Dec. 12 (Bloomberg) -- Swiss hedge fund managers are considering relocating to neighboring Liechtenstein to sidestep tougher regulations being introduced in Switzerland and gain access to the European Union, PricewaterhouseCoopers LLP said.
About 47 percent of the 92 firms surveyed, including managers of hedge funds, private equity and real estate, would pick EU member Liechtenstein over being supervised by the Bern-based Swiss Financial Market Supervisory Authority, PwC said. The move would allow them earlier access to EU markets under a new regulatory regime for alternative investment managers.

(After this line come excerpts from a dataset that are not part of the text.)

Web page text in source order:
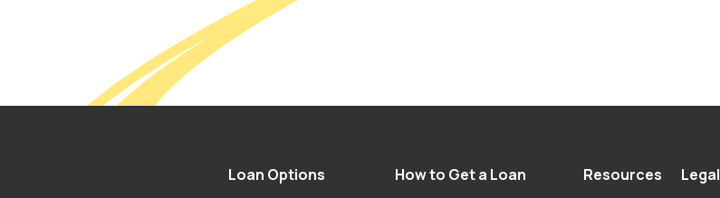
Loan Options How to Get a Loan Resources Legal
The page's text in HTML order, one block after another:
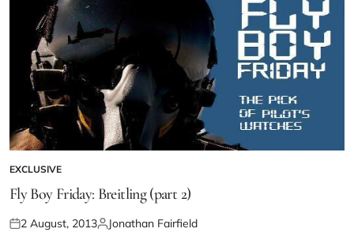
EXCLUSIVE
Fly Boy Friday: Breitling (part 2)
2 August, 2013 Jonathan Fairfield
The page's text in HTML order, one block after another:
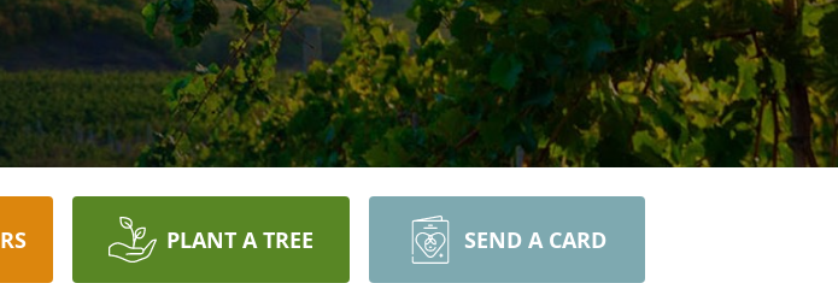
PLANT A TREE SEND A CARD
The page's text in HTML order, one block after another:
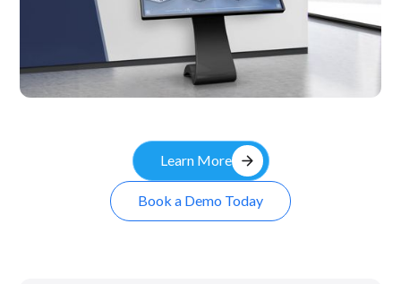
Learn More arrow_forward
Book a Demo Today
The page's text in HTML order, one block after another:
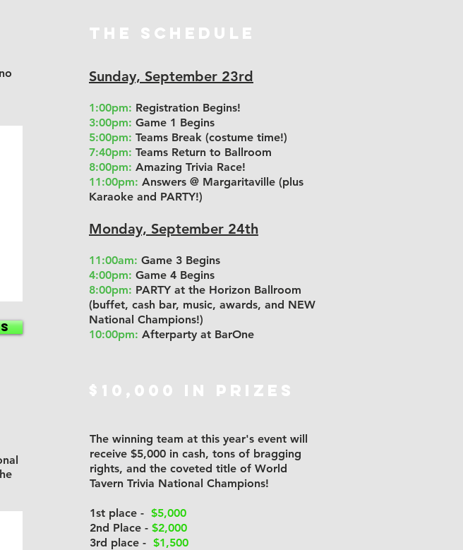
THE SCHEDULE
Sunday, September 23rd
1:00pm: Registration Begins!
3:00pm: Game 1 Begins
5:00pm: Teams Break (costume time!)
7:40pm: Teams Return to Ballroom
8:00pm: Amazing Trivia Race!
11:00pm: Answers @ Margaritaville (plus
Karaoke and PARTY!)
Monday, September 24th
11:00am: Game 3 Begins
4:00pm: Game 4 Begins
8:00pm: PARTY at the Horizon Ballroom
(buffet, cash bar, music, awards, and NEW
National Champions!)
10:00pm: Afterparty at BarOne
$10,000 in prizes
The winning team at this year's event will
receive $5,000 in cash, tons of bragging
rights, and the coveted title of World
Tavern Trivia National Champions!
1st place - $5,000
2nd Place - $2,000
3rd place - $1,500
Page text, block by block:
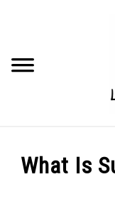
What Is
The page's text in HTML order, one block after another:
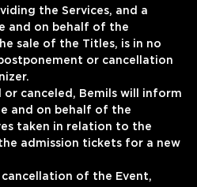
the Services, and a
and on behalf of the
sale of the Titles, is in no
or cancellation
or canceled, Bemils will inform
and on behalf of the
taken in relation to the
admission tickets for a new
of the Event,
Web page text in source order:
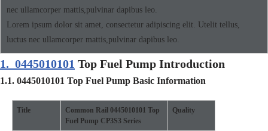
nec ullamcorper mattis,pulvinar dapibus leo.
Lorem ipsum dolor sit amet, consectetur adipiscing elit. Utelit tellus,
luctus nec ullamcorper mattis,pulvinar dapibus leo.
1. 0445010101 Top Fuel Pump Introduction
1.1. 0445010101 Top Fuel Pump Basic Information
Title Common Rail 0445010101 Top
Fuel Pump CP3S3 Series
Quality
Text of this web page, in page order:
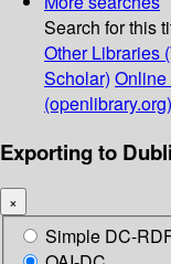
Search for this
Other Libraries
Scholar) Online
(openlibrary.org)
Exporting to
×
Simple DC-
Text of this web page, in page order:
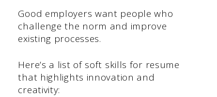
Good employers want people who
challenge the norm and improve
existing processes.
Here’s a list of soft skills for resume
that highlights innovation and
creativity:
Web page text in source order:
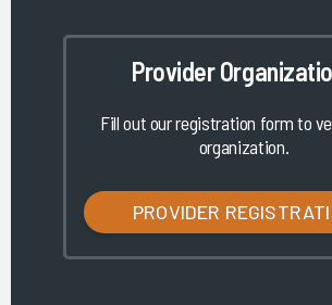
Provider
Fill out our registration form to
organization.
PROVIDER
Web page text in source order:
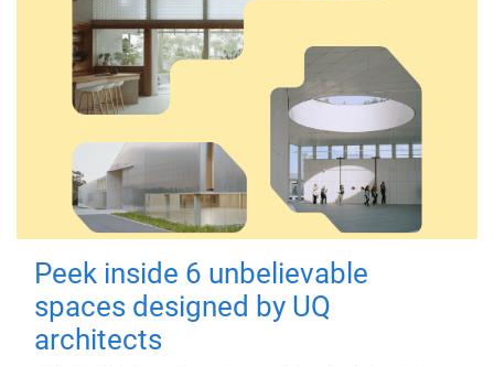
Peek inside 6 unbelievable
spaces designed by UQ
architects
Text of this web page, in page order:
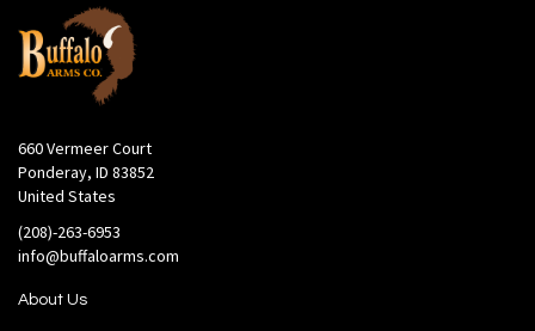
660 Vermeer Court
Ponderay, ID 83852
United States
(208)-263-6953
info@buffaloarms.com
About Us
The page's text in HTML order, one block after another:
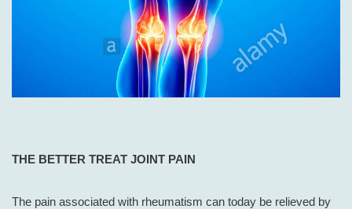
THE BETTER TREAT JOINT PAIN
The pain associated with rheumatism can today be relieved by
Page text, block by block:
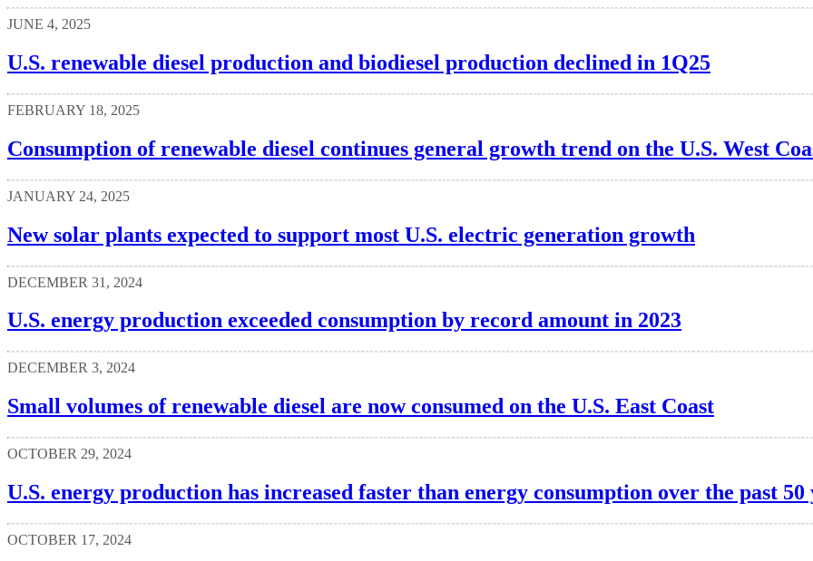
JUNE 4, 2025
U.S. renewable diesel production and biodiesel production declined in 1Q25
FEBRUARY 18, 2025
Consumption of renewable diesel continues general growth trend on the U.S. West
JANUARY 24, 2025
New solar plants expected to support most U.S. electric generation growth
DECEMBER 31, 2024
U.S. energy production exceeded consumption by record amount in 2023
DECEMBER 3, 2024
Small volumes of renewable diesel are now consumed on the U.S. East Coast
OCTOBER 29, 2024
U.S. energy production has increased faster than energy consumption over the past 50
OCTOBER 17, 2024
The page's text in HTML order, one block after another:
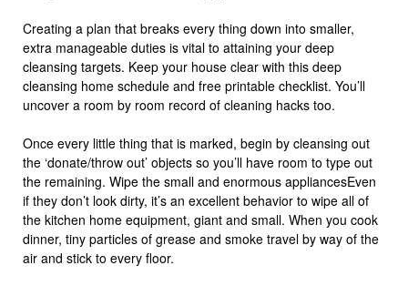
Creating a plan that breaks every thing down into smaller,
extra manageable duties is vital to attaining your deep
cleansing targets. Keep your house clear with this deep
cleansing home schedule and free printable checklist. You’ll
uncover a room by room record of cleaning hacks too.
Once every little thing that is marked, begin by cleansing out
the ‘donate/throw out’ objects so you’ll have room to type out
the remaining. Wipe the small and enormous appliancesEven
if they don’t look dirty, it’s an excellent behavior to wipe all of
the kitchen home equipment, giant and small. When you cook
dinner, tiny particles of grease and smoke travel by way of the
air and stick to every floor.
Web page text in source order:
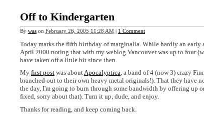
Off to Kindergarten
By was on February 26, 2005 11:28 AM | 1 Comment
Today marks the fifth birthday of marginalia. While hardly an early
April 2000 noting that with my weblog Vancouver was up to four
have taken off a little bit since then.
My first post was aboutApocalyptica, a band of 4 (now 3) crazy
branched out to their own heavy metal originals!). That they have
the day, I'm going to burn through some bandwidth by offering up
fixed, sorry about that). Turn it up, dude, and enjoy.
Thanks for reading, and keep coming back.
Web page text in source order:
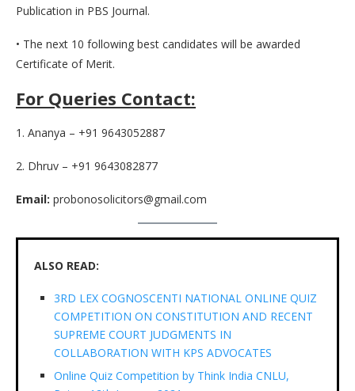
Publication in PBS Journal.
• The next 10 following best candidates will be awarded
Certificate of Merit.
For Queries Contact:
1. Ananya – +91 9643052887
2. Dhruv – +91 9643082877
Email: probonosolicitors@gmail.com
ALSO READ:
3RD LEX COGNOSCENTI NATIONAL ONLINE QUIZ
COMPETITION ON CONSTITUTION AND RECENT
SUPREME COURT JUDGMENTS IN
COLLABORATION WITH KPS ADVOCATES
Online Quiz Competition by Think India CNLU,
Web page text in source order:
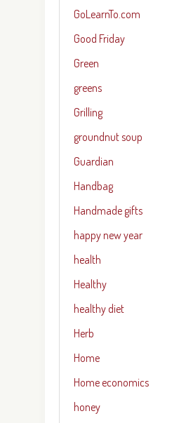
GoLearnTo.com
Good Friday
Green
greens
Grilling
groundnut soup
Guardian
Handbag
Handmade gifts
happy new year
health
Healthy
healthy diet
Herb
Home
Home economics
honey
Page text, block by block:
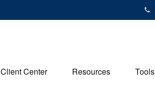
Client Center Resources Tools
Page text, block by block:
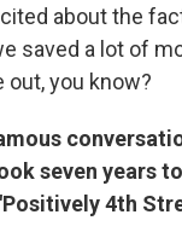
about the
saved a lot of
out, you know?
seven years
4th
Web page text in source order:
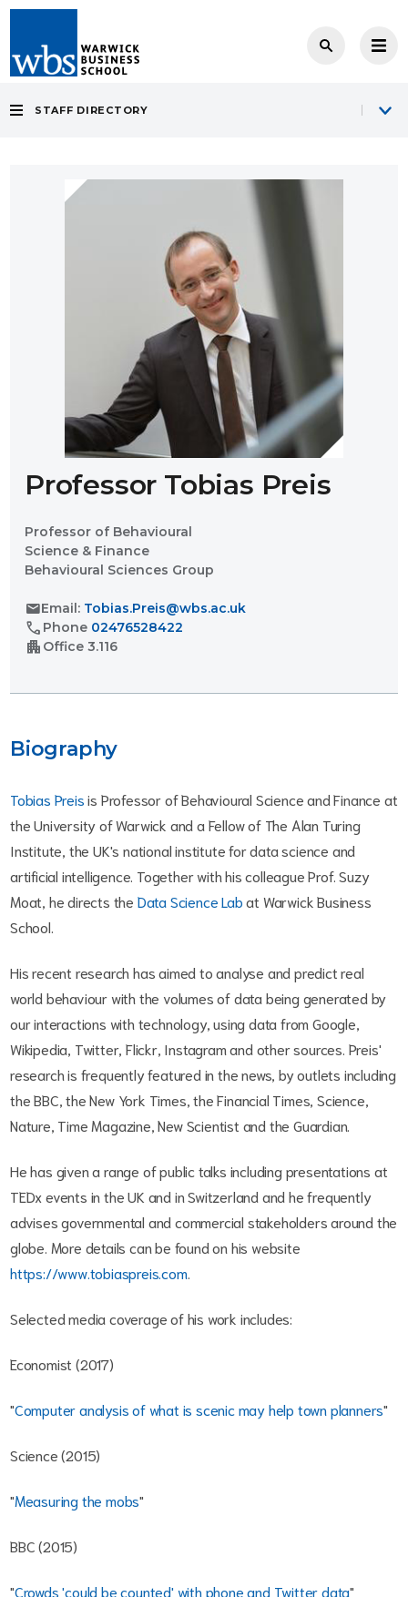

“Until now, Switzerland offered one of the most lenient private investment regimes in Europe, if not the world,” said Guenther Dobrauz, head of asset management regulatory and compliance services at PricewaterhouseCoopers AG in Zurich. “This is about to change.”
Switzerland has amended legislation to mirror the EU’s Alternative Investment Fund Managers Directive, tightening risk, compliance and auditing standards and increasing fund transparency. Managers from countries that don’t pass equivalent laws won’t be able to market to EU investors.
While the EU directive comes into force next year, more than 400 Swiss alternative investment firms may have to wait until at least 2015 before obtaining a “passport” to participate in the EU market. Firms with managers in Switzerland or offshore jurisdictions will get quicker access to the EU if they relocate them to Liechtenstein rather than operate from Switzerland, according to the report.
Almost three-quarters of firms surveyed said they selected Switzerland for proximity to family and friends, while only 39 percent cited corporate taxes as an advantage. In future, regulatory conditions and the practices of the supervisory authority will be the most important criteria, PwC said.